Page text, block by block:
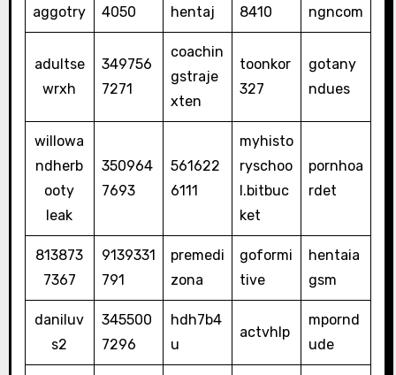
aggotry
4050
hentaj
8410
ngncom
adultse
wrxh
349756
7271
coachin
gstraje
xten
toonkor
327
gotany
ndues
willowa
ndherb
ooty
leak
350964
7693
561622
6111
myhisto
ryschoo
l.bitbuc
ket
pornhoa
rdet
813873
7367
9139331
791
premedi
zona
goformi
tive
hentaia
gsm
daniluv
s2
345500
7296
hdh7b4
u
actvhlp
mpornd
ude
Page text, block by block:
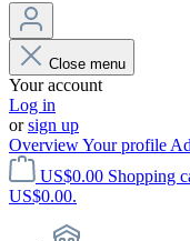
Close menu
Your account
Log in
orsign up
OverviewYour profile
US$0.00 Shopping
US$0.00.
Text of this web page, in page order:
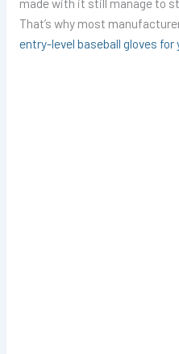
That’s why most
entry-level baseball gloves for
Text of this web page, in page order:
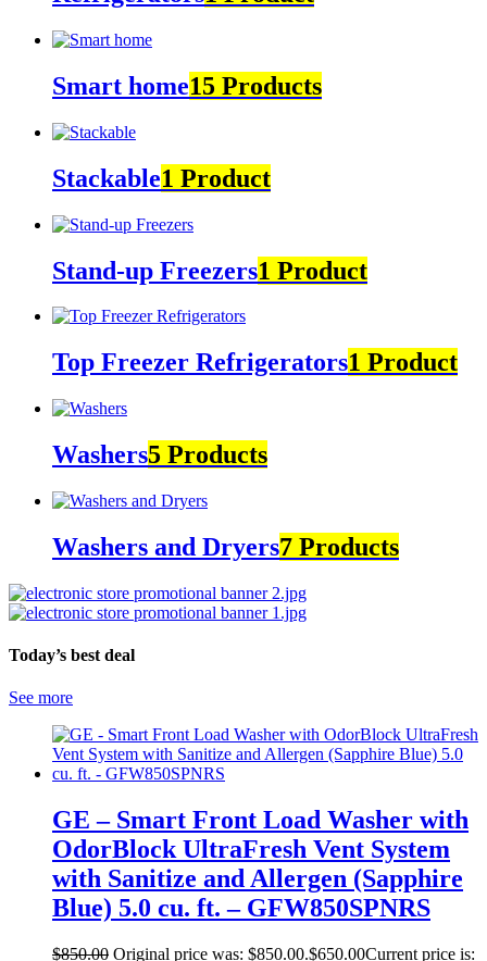
Smart home15 Products
Stackable1 Product
Stand-up Freezers1 Product
Top Freezer Refrigerators1 Product
Washers5 Products
Washers and Dryers7 Products
Today’s best deal
See more
GE – Smart Front Load Washer with
OdorBlock UltraFresh Vent System
with Sanitize and Allergen (Sapphire
Blue) 5.0 cu. ft. – GFW850SPNRS
$850.00 Original price was: $850.00.$650.00Current price is:
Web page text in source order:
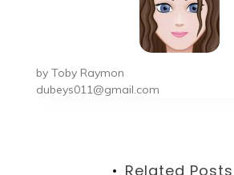
by Toby Raymon
dubeys011@gmail.com
Related Posts
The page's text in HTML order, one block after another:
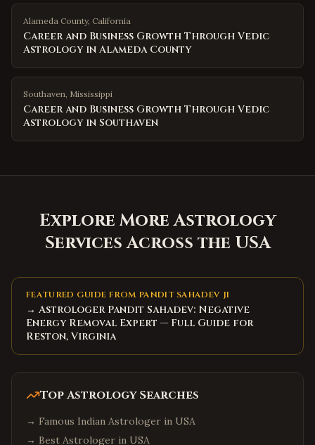
Alameda County, California
Career and Business Growth Through Vedic
Astrology in Alameda County
Southaven, Mississippi
Career and Business Growth Through Vedic
Astrology in Southaven
Explore More Astrology
Services Across the USA
FEATURED GUIDE FROM PANDIT SAHADEV JI
→ Astrologer Pandit Sahadev: Negative
Energy Removal Expert — Full Guide for
Reston, Virginia
Top Astrology Searches
→ Famous Indian Astrologer in USA
→ Best Astrologer in USA
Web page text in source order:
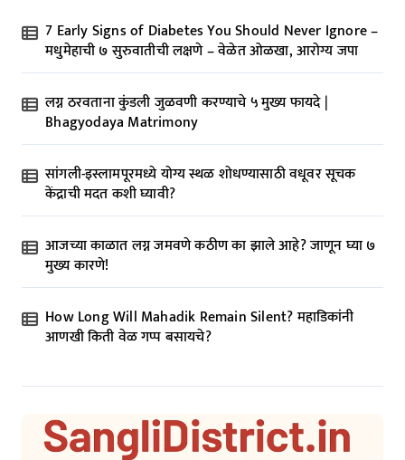
7 Early Signs of Diabetes You Should Never Ignore –
मधुमेहाची ७ सुरुवातीची लक्षणे – वेळेत ओळखा, आरोग्य जपा
लग्न ठरवताना कुंडली जुळवणी करण्याचे ५ मुख्य फायदे |
Bhagyodaya Matrimony
सांगली-इस्लामपूरमध्ये योग्य स्थळ शोधण्यासाठी वधूवर सूचक
केंद्राची मदत कशी घ्यावी?
आजच्या काळात लग्न जमवणे कठीण का झाले आहे? जाणून घ्या ७
मुख्य कारणे!
How Long Will Mahadik Remain Silent? महाडिकांनी
आणखी किती वेळ गप्प बसायचे?
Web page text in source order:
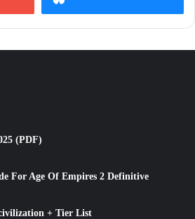
(PDF)
For Age Of Empires 2 Definitive
+ Tier List
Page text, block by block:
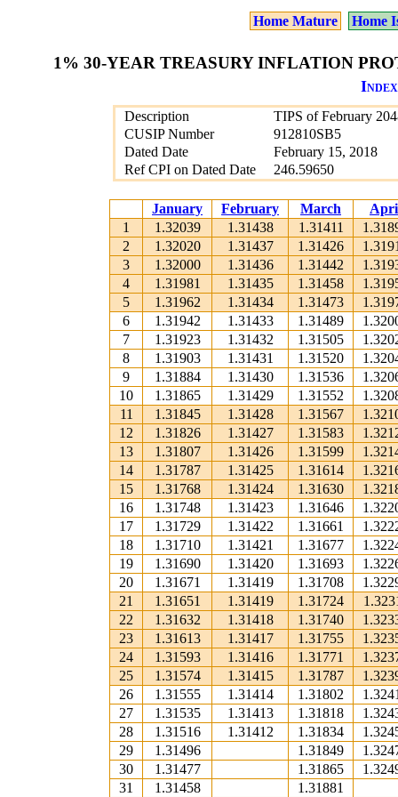
Home Mature Home
1% 30-YEAR TREASURY INFLATION
Description
TIPS of February
CUSIP Number
912810SB5
Dated Date
February 15, 2018
Ref CPI on Dated Date
246.59650
January February March
1
1.32039 1.31438 1.31411
2
1.32020 1.31437 1.31426
3
1.32000 1.31436 1.31442
4
1.31981 1.31435 1.31458
5
1.31962 1.31434 1.31473
6
1.31942 1.31433 1.31489
7
1.31923 1.31432 1.31505
8
1.31903 1.31431 1.31520
9
1.31884 1.31430 1.31536
10
1.31865 1.31429 1.31552
11
1.31845 1.31428 1.31567
12
1.31826 1.31427 1.31583
13
1.31807 1.31426 1.31599
14
1.31787 1.31425 1.31614
15
1.31768 1.31424 1.31630
16
1.31748 1.31423 1.31646
17
1.31729 1.31422 1.31661
18
1.31710 1.31421 1.31677
19
1.31690 1.31420 1.31693
20
1.31671 1.31419 1.31708
21
1.31651 1.31419 1.31724
22
1.31632 1.31418 1.31740
23
1.31613 1.31417 1.31755
24
1.31593 1.31416 1.31771
25
1.31574 1.31415 1.31787
26
1.31555 1.31414 1.31802
27
1.31535 1.31413 1.31818
28
1.31516 1.31412 1.31834
29
1.31496 1.31849
30
1.31477 1.31865
31
1.31458 1.31881
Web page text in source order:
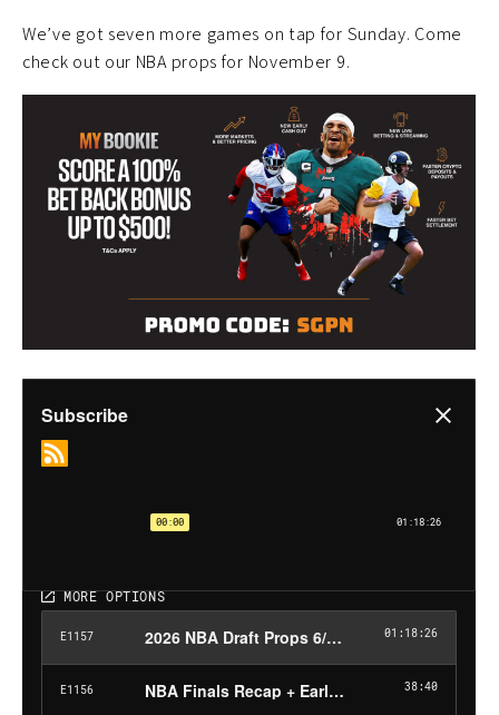
We’ve got seven more games on tap for Sunday. Come
check out our NBA props for November 9.

──────────

Work instruction: A verbatim copy of the material, pictures excluded, is what must be produced.

Reply:
Page text, block by block:
aggotry
4050
hentaj
8410
ngncom
adultse
wrxh
349756
7271
coachin
gstraje
xten
toonkor
327
gotany
ndues
willowa
ndherb
ooty
leak
350964
7693
561622
6111
myhisto
ryschoo
l.bitbuc
ket
pornhoa
rdet
813873
7367
9139331
791
premedi
zona
goformi
tive
hentaia
gsm
daniluv
s2
345500
7296
hdh7b4
u
actvhlp
mpornd
ude
Page text, block by block:
Close menu
Your account
Log in
orsign up
OverviewYour profile
US$0.00 Shopping
US$0.00.
Text of this web page, in page order:
That’s why most
entry-level baseball gloves for
Text of this web page, in page order:
Smart home15 Products
Stackable1 Product
Stand-up Freezers1 Product
Top Freezer Refrigerators1 Product
Washers5 Products
Washers and Dryers7 Products
Today’s best deal
See more
GE – Smart Front Load Washer with
OdorBlock UltraFresh Vent System
with Sanitize and Allergen (Sapphire
Blue) 5.0 cu. ft. – GFW850SPNRS
$850.00 Original price was: $850.00.$650.00Current price is:
Web page text in source order:
by Toby Raymon
dubeys011@gmail.com
Related Posts
The page's text in HTML order, one block after another:
Alameda County, California
Career and Business Growth Through Vedic
Astrology in Alameda County
Southaven, Mississippi
Career and Business Growth Through Vedic
Astrology in Southaven
Explore More Astrology
Services Across the USA
FEATURED GUIDE FROM PANDIT SAHADEV JI
→ Astrologer Pandit Sahadev: Negative
Energy Removal Expert — Full Guide for
Reston, Virginia
Top Astrology Searches
→ Famous Indian Astrologer in USA
→ Best Astrologer in USA
Web page text in source order:
7 Early Signs of Diabetes You Should Never Ignore –
मधुमेहाची ७ सुरुवातीची लक्षणे – वेळेत ओळखा, आरोग्य जपा
लग्न ठरवताना कुंडली जुळवणी करण्याचे ५ मुख्य फायदे |
Bhagyodaya Matrimony
सांगली-इस्लामपूरमध्ये योग्य स्थळ शोधण्यासाठी वधूवर सूचक
केंद्राची मदत कशी घ्यावी?
आजच्या काळात लग्न जमवणे कठीण का झाले आहे? जाणून घ्या ७
मुख्य कारणे!
How Long Will Mahadik Remain Silent? महाडिकांनी
आणखी किती वेळ गप्प बसायचे?
Web page text in source order:
(PDF)
For Age Of Empires 2 Definitive
+ Tier List
Page text, block by block:
Home Mature Home
1% 30-YEAR TREASURY INFLATION
Description
TIPS of February
CUSIP Number
912810SB5
Dated Date
February 15, 2018
Ref CPI on Dated Date
246.59650
January February March
1
1.32039 1.31438 1.31411
2
1.32020 1.31437 1.31426
3
1.32000 1.31436 1.31442
4
1.31981 1.31435 1.31458
5
1.31962 1.31434 1.31473
6
1.31942 1.31433 1.31489
7
1.31923 1.31432 1.31505
8
1.31903 1.31431 1.31520
9
1.31884 1.31430 1.31536
10
1.31865 1.31429 1.31552
11
1.31845 1.31428 1.31567
12
1.31826 1.31427 1.31583
13
1.31807 1.31426 1.31599
14
1.31787 1.31425 1.31614
15
1.31768 1.31424 1.31630
16
1.31748 1.31423 1.31646
17
1.31729 1.31422 1.31661
18
1.31710 1.31421 1.31677
19
1.31690 1.31420 1.31693
20
1.31671 1.31419 1.31708
21
1.31651 1.31419 1.31724
22
1.31632 1.31418 1.31740
23
1.31613 1.31417 1.31755
24
1.31593 1.31416 1.31771
25
1.31574 1.31415 1.31787
26
1.31555 1.31414 1.31802
27
1.31535 1.31413 1.31818
28
1.31516 1.31412 1.31834
29
1.31496 1.31849
30
1.31477 1.31865
31
1.31458 1.31881
Web page text in source order:
We’ve got seven more games on tap for Sunday. Come
check out our NBA props for November 9.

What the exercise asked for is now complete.